RSS Topic Fatigue
#I subscribe to a lot of RSS feeds that are very sensitive to trends: The “popular” feeds from RiL services, the Hacker News front page, lobste.rs, and a few Google News topical feeds. I like the diversity of topics I get from it, but it’s also very susceptible to things coming through in waves. The past few days it has been the Mythos model, a spurt of Gemini features, Iran Iran Iran, reaction and counter-reaction, and counter-counter-reaction to a few high-profile articles about tech.
The triage UI lets me train the triage service on topics, but when I designed it I designed it less as a fine control and more as a rolling, broad collection of signals. I do have a feature that lets me block authors, but I don’t do it the way I think a lot of people would, to get rid of people I don’t agree with but rather because some reporters cover some things I never want to read about, and it’s a way to just whack out big tranches of material once I can see that the author covers a beat I don’t care about. Generally, though, the system is slowly and gently learning from what gets skipped, or very broadly named.
So when a big topical swell comes through, I haven’t had a way to deal with it. I don’t want to downscore the topic du jour because I don’t want to drive it from sight forever. I just want, after seeing the 10th article about it go by in the triage tool, to make it go away for a bit.
So this evening I built that feature in the form of a topic snooze:
I’ve got a Haiku agent doing the scoring on every article that passes into the system anyhow. It’s consulting my existing preferences and attention patterns and providing a little summary about why it’s scoring each article the way it does. So now I’m also using that inference pass to extract three or four likely topics from each article during scoring. The prompt is a pretty simple “figure out three things this could be about at a middling level of specificity.”

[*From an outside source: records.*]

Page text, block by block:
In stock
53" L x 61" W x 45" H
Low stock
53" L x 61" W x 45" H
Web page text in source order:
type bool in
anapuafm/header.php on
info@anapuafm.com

Those topics go into a table that records the topic and has columns for when it was first seen, when it was last seen, and how often it has been seen. While the topic is “live,” the system is just tallying and exposing the topic in the feedback UI for each article. If I triage an article, the UI shows me the inferred topics so I can choose to snooze them. If a topic gets snoozed, any articles it’s attached to that haven’t been selected for reading later get triaged out on the spot. For the duration of the topic’s “aliveness” – its rolling daily appearance average is above some threshold per day – articles about that topic get skipped without impacting the overall interest score for that topic. Once the topic slides below the “aliveness” threshold, articles matching it are allowed back into the queue.

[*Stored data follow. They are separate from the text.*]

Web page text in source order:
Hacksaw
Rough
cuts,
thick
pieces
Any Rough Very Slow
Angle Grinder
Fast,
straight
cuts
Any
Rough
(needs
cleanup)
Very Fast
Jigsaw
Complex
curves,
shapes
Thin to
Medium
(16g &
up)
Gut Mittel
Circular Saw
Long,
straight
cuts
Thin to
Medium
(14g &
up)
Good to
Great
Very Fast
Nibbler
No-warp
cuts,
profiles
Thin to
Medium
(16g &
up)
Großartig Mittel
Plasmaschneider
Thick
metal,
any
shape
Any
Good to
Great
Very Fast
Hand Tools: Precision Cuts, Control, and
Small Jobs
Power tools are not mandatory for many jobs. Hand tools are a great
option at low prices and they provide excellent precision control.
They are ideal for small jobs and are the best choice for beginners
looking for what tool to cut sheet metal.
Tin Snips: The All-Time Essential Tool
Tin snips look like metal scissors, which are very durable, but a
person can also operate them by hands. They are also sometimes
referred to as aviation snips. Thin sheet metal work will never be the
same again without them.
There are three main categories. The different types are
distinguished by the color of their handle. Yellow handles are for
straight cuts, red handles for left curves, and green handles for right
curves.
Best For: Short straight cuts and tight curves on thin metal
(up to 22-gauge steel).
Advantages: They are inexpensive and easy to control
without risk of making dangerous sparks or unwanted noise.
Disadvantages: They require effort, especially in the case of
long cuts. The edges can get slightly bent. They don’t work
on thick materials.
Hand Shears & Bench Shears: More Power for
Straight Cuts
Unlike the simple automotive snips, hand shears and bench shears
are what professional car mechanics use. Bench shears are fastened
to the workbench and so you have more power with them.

I think it will be useful, and I made sure to include UI that lets me tune the params for defining snooze duration and the aliveness state for a topic. The nice thing about a tool like this is that it’s an opportunity to contemplate what harm would be done by not seeing an article I would have otherwise if I get something wrong with this, which is pretty much “none,” and that is a really good thing to remember.
It is also a variation on a theme that continues to emerge and evolve during this current period of vibecoding assorted tools and doing more to work inference into them than I was a year ago:
Even though the stakes are pretty low if the system gets it wrong, I always want my observation port and my knobs:
Inference is great in the spaces, doing things that I’d just consume a dependency to get (e.g. topic extraction) or understanding roughly – well enough – what my assorted likes and dislikes add up to for a given article. But I still want to be in the loop. Human in the loop doesn’t always have to mean “human hovering over the lever,” it can just mean “human nudging the flow this way and that.”

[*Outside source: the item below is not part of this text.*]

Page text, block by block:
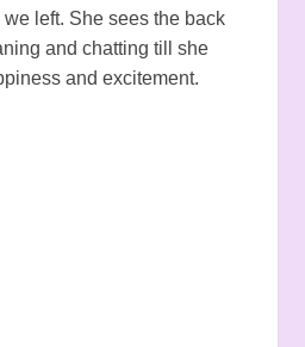
left. She sees the back
and chatting till she
and excitement.

I want the system to gradually attain more and more autonomy as I stick to using it. I actually like it well enough now that I don’t even use RSS readers: I do triage in the mobile or desktop UI, and I use a RiL service to read what comes out the other side. Over the course of the day, about 8 percent of what comes through the system gets flagged for reading, and about 35 percent is auto-skipped before I have to triage it, either due to a deterministic rule (an author) or inference scoring.
When I pull the stats, I see that I’ve only overridden 2.3 percent of the inference system’s decisions. If I doubled the “kill with no review” threshold, I would end up not even seeing 40% of the total volume of content in feeds I’m subscribed to. I had Claude pull the numbers and did a quick sanity check with items I starred for later reading within that threshold, and it looks like I’d probably have 1.9% “regrettable autodeletes” if I just let the system become that much more aggressive.
I don’t have numbers on how much time I spend quickly reviewing kill proposals right now, but having 40% fewer things to even consider in exchange for maybe missing a good article or two a day seems like a decent tradeoff.